### EXERCISE GOAL
Count how many lines of the material hold "hair". Respond with that number alone.

### DATA
▬▬▬

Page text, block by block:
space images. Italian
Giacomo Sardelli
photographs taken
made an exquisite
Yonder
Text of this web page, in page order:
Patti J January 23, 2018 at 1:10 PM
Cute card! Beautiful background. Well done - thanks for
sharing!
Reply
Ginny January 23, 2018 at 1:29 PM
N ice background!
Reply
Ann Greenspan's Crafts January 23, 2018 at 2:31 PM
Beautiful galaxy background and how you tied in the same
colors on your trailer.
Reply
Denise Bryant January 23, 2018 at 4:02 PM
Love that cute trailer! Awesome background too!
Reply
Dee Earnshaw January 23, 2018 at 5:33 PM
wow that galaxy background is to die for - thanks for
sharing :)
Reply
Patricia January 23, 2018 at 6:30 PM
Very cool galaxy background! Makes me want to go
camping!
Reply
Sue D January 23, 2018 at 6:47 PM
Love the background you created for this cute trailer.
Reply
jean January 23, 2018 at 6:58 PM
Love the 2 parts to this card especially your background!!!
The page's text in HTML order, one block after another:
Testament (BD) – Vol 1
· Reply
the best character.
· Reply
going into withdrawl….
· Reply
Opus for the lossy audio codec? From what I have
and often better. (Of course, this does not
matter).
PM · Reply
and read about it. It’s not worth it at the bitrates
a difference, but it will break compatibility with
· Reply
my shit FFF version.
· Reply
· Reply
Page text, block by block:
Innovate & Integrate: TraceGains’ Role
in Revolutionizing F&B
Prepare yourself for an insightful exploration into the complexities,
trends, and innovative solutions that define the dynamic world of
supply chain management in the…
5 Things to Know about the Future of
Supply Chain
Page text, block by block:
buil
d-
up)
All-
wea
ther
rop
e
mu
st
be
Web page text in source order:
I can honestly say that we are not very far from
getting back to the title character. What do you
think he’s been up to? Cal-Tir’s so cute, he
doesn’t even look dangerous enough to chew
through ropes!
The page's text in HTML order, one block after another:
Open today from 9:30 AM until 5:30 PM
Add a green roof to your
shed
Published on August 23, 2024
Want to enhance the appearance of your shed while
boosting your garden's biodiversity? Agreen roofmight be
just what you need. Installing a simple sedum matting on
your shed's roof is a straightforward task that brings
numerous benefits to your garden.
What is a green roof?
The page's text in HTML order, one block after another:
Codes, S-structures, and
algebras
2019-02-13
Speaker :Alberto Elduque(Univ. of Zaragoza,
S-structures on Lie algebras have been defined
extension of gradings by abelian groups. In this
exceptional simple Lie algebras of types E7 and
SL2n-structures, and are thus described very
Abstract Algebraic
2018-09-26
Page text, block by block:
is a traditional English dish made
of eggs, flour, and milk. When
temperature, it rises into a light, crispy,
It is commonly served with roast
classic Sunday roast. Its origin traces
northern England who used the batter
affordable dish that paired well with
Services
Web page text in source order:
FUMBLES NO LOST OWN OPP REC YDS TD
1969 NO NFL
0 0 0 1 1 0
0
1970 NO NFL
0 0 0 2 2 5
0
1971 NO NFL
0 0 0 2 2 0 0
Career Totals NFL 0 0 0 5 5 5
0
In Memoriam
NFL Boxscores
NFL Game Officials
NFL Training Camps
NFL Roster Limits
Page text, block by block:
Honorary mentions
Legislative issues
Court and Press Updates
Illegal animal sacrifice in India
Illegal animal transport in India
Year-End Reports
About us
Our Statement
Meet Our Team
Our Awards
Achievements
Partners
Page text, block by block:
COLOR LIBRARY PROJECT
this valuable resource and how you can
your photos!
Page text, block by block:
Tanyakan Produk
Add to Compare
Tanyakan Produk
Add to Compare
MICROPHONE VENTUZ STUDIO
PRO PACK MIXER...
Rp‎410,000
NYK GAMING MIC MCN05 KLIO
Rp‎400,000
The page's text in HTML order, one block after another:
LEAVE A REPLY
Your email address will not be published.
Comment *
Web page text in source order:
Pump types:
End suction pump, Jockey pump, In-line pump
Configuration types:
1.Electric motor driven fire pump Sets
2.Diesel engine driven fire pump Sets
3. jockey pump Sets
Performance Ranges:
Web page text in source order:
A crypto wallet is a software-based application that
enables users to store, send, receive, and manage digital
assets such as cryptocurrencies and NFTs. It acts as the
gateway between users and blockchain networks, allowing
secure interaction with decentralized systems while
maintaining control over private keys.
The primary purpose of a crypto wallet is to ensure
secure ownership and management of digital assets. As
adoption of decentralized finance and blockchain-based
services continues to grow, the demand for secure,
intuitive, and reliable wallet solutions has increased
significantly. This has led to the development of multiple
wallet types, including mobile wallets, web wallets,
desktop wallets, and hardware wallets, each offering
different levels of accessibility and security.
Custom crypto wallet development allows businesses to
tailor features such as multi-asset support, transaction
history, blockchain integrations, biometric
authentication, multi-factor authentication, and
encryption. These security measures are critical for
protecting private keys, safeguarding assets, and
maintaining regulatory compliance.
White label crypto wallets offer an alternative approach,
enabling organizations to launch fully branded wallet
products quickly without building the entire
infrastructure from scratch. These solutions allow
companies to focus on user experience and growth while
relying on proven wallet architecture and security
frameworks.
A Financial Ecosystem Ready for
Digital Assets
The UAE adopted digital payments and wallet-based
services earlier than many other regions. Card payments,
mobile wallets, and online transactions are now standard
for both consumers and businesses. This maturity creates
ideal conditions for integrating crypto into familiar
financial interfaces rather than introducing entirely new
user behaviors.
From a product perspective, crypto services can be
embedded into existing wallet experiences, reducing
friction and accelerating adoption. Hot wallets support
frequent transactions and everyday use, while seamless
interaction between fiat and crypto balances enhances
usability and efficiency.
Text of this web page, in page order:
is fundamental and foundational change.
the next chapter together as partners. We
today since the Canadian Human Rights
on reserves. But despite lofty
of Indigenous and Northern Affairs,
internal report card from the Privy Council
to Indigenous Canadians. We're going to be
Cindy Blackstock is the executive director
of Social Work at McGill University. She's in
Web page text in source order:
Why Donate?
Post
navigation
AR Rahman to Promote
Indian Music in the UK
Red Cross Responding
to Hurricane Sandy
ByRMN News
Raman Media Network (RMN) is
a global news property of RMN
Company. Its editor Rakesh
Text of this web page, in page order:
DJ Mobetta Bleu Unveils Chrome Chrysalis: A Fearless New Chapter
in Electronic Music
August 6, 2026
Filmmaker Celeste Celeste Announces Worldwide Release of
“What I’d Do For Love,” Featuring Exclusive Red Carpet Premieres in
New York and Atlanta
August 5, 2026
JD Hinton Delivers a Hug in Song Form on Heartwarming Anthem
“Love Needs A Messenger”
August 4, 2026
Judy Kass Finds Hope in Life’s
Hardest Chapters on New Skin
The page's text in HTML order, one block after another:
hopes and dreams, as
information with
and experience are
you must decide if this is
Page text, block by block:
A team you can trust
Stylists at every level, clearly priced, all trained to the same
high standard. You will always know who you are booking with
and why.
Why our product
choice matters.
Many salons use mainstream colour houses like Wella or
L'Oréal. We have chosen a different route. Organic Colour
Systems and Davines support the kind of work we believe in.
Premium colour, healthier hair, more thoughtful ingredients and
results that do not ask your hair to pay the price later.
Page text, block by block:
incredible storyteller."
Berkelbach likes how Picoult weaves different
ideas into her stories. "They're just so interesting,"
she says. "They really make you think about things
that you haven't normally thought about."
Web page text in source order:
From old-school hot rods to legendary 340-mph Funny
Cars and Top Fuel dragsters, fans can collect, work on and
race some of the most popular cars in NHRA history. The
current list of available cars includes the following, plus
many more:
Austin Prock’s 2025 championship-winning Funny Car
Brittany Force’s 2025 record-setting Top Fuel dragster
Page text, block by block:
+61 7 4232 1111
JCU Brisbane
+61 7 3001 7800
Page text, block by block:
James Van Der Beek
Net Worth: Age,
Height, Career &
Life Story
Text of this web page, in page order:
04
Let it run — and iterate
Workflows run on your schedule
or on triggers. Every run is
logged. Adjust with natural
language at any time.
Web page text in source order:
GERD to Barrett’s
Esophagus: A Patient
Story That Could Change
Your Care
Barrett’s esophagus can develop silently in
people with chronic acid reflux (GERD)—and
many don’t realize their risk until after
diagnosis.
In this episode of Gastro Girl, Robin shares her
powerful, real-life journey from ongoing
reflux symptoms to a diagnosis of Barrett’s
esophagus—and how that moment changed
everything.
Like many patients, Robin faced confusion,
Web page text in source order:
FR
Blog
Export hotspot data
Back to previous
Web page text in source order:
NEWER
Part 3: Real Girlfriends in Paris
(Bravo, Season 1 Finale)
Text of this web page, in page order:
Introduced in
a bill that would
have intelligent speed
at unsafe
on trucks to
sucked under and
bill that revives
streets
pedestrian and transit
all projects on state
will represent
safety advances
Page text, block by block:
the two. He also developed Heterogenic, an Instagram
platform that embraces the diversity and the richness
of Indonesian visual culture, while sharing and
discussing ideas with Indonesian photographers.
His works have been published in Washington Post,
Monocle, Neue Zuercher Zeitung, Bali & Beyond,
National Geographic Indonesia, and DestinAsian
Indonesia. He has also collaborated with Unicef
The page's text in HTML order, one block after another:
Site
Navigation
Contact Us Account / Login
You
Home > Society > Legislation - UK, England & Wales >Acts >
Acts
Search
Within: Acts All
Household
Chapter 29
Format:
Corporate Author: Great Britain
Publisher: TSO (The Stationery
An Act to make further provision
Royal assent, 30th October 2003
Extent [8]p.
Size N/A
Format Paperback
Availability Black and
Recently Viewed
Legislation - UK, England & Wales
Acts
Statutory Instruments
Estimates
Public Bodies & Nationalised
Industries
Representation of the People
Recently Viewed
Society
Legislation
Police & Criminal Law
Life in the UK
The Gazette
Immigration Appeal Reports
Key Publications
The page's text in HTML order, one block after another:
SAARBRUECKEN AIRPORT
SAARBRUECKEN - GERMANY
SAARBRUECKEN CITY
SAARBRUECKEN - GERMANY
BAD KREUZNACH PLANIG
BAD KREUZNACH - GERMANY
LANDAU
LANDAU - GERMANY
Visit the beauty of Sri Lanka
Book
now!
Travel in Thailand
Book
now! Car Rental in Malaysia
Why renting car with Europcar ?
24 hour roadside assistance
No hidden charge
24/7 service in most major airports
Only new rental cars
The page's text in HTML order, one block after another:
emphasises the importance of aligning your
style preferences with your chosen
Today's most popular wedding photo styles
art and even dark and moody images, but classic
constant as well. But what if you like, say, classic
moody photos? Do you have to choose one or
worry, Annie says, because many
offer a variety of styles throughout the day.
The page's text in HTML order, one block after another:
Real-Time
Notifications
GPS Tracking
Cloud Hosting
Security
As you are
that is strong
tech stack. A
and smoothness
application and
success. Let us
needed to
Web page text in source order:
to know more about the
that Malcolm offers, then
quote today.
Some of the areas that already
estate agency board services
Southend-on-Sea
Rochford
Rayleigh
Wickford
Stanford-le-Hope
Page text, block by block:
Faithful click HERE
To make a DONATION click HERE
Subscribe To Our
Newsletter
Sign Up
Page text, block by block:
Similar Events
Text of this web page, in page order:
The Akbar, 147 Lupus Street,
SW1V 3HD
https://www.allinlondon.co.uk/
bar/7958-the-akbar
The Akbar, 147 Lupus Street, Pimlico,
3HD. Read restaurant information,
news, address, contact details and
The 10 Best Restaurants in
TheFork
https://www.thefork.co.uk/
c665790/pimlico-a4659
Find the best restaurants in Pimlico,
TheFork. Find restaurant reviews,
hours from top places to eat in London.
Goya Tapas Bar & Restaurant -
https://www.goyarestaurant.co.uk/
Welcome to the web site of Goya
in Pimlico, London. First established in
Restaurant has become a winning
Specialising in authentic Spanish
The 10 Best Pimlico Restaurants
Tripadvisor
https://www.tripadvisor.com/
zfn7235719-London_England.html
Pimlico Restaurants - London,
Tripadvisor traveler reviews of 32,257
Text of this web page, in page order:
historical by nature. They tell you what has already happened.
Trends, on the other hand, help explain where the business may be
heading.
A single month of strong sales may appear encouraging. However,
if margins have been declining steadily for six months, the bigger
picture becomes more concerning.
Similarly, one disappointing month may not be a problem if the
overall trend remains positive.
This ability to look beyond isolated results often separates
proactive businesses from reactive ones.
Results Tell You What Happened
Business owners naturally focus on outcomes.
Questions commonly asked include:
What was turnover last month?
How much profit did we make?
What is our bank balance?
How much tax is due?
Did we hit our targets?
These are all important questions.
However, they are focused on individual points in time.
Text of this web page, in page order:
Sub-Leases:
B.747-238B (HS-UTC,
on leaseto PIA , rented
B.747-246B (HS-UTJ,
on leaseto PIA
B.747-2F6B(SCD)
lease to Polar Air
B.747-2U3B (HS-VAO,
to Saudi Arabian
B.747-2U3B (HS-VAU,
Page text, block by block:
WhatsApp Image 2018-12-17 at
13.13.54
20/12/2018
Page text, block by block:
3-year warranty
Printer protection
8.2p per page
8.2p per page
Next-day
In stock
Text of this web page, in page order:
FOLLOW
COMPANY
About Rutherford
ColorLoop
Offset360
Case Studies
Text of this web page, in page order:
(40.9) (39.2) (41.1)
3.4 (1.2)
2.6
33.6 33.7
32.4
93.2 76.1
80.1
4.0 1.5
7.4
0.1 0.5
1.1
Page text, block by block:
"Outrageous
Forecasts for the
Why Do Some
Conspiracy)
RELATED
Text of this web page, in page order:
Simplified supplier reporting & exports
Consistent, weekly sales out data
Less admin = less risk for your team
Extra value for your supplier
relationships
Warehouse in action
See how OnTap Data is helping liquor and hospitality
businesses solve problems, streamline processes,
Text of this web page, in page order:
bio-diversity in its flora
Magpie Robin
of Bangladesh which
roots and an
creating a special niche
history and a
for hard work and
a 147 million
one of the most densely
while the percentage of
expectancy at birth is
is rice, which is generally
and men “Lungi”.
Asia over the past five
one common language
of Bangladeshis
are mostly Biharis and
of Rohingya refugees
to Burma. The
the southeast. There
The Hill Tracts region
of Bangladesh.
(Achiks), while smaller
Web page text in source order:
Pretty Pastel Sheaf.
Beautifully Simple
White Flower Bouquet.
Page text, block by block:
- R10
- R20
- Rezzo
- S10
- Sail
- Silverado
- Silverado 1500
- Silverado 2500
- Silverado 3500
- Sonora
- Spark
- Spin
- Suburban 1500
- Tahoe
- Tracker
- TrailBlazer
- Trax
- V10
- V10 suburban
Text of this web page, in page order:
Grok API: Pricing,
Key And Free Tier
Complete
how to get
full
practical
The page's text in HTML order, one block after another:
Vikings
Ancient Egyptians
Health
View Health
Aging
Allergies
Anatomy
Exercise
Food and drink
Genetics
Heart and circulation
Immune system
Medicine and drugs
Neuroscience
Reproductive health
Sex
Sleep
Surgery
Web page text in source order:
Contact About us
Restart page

▬▬▬

### RESPONSE FOR THIS EXERCISE
2